Figure 9: Example of a containment failure—model reverses the logic, placing a circle inside a square instead of the instructed rectangle inscribed in a circle.
Implications and Future Directions
GGBench substantiates that generative reasoning in geometry requires more than perceptual synthesis; it demands rigorous, verifiable alignment between language, logic, code, and visual abstraction. LLMs with explicit planning and code generation pipelines achieve higher correctness but are constrained by visual expressivity; UMMs, though strong in perceptual fluency, fail in geometric constraint satisfaction.

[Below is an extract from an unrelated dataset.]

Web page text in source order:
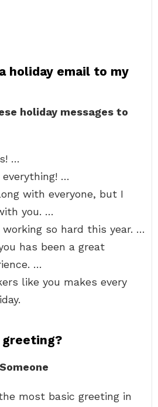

The theoretical implication is the necessity for tightly coupled, symbolically grounded multimodal architectures, where linguistic–spatial representations are co-optimized and verifiable. Practically, GGBench provides an extensible platform for both benchmarking and curriculum-driven training of next-generation reasoning agents, and its methodology can be generalized beyond geometry to other domains where constructive, verifiable generation is essential (e.g., physical design, scientific modeling).
Conclusion
GGBench delivers the first comprehensive, tri-modal evaluation platform for geometric generative reasoning in unified multimodal models. Its rigorous design, process-level supervision, and holistic metrics conclusively reveal the fissure between discriminative understanding and generative capability, setting a new research agenda for multimodal intelligence. The benchmark's protocol, data, and findings will serve as a reference point for evaluating—and advancing—AI agents capable of constructing as well as understanding.
Figure 10: Example of an easy-level geometric construction task illustrating stepwise procedural reasoning.
Figure 11: Medium-level task exemplifying rigid motion and transformation reasoning.
Figure 12: Hard-level problem requiring multi-stage hierarchical construction, such as recursive polygon inscribing and symbolic reasoning.